-- Opening Marker --
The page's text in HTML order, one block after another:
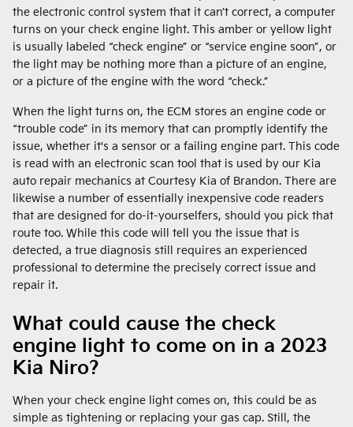
the electronic control system that it can’t correct, a computer
turns on your check engine light. This amber or yellow light
is usually labeled “check engine” or “service engine soon”, or
the light may be nothing more than a picture of an engine,
or a picture of the engine with the word “check.”
When the light turns on, the ECM stores an engine code or
“trouble code” in its memory that can promptly identify the
issue, whether it's a sensor or a failing engine part. This code
is read with an electronic scan tool that is used by our Kia
auto repair mechanics at Courtesy Kia of Brandon. There are
likewise a number of essentially inexpensive code readers
that are designed for do-it-yourselfers, should you pick that
route too. While this code will tell you the issue that is
detected, a true diagnosis still requires an experienced
professional to determine the precisely correct issue and
repair it.
What could cause the check
engine light to come on in a 2023
Kia Niro?
When your check engine light comes on, this could be as
simple as tightening or replacing your gas cap. Still, the
-- Closing Marker --
● **Assignment**
An exact copy of the lines above, from the one containing "likewise a number" through the one containing "engine light to come on in a 2023", is the whole of the answer.

● **Answer section**
likewise a number of essentially inexpensive code readers
that are designed for do-it-yourselfers, should you pick that
route too. While this code will tell you the issue that is
detected, a true diagnosis still requires an experienced
professional to determine the precisely correct issue and
repair it.
What could cause the check
engine light to come on in a 2023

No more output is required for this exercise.